Articles Inspirational articles from Hay House authors

The Mystery of Memory

Let poetry unlock your healing power.
Kim  Rosen
Oct 07, 2009 at 10:00 AM

While an ancient Greek would tell you that your memories live in your beating heart and an early Buddhist could read to you from scriptures written on his bones, a modern scientist can’t tell you much with certainty about what memory is or how it works. It is quite remarkable that with all the information we humans have accrued by studying our own bodies, no one has conclusively cracked the mystery of memory. Of course, there are throngs of techniques and even surgical procedures—not to mention medications, vitamins, herbal concoctions, and foods—whose purpose it is to enhance memory. But no one can tell you for sure its size or shape or capacity or exactly why it behaves the way it does.

Though they may not have found a way to measure the capacity of your memory, scientists have discovered in recent years that exercising it can be as important as exercising the body. It turns out that memory exercises stave off dementia and other forms of memory loss. Books, flash cards, and classes in the field of “Neurobics” have flooded the market with do-it-yourself memory workout programs for the aging brain.

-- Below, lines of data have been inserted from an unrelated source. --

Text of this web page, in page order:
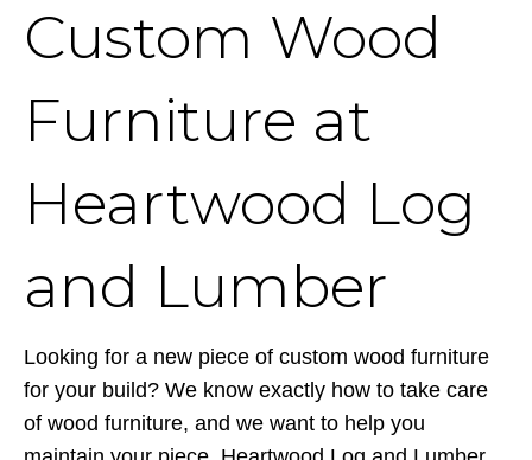
Custom Wood
Furniture at
Heartwood Log
and Lumber
Looking for a new piece of custom wood furniture
for your build? We know exactly how to take care
of wood furniture, and we want to help you

You may be muttering under your breath by now that this is all well and good for some people, the ones who actually have an innate proclivity for memory, but you are not one of them, never have been, and never will be. I have heard this, or versions of it, from a startlingly high percentage of people. When I do, I feel the kind of heartbreak that a singing teacher must feel when, once again, she encounters a music lover who was told in sixth grade, as I was, to “just mouth the words.” I spent three decades believing I couldn’t sing—until Chloe Goodchild, a vocalist whose work on CD is appropriately called Your Naked Voice, unlocked the cage of my history and set my voice flying up into the present moment. Now I’ll blurt, bellow, and serenade at the least provocation. And, though I’m not always singing the expected note, it turns out I am definitely not tone-deaf.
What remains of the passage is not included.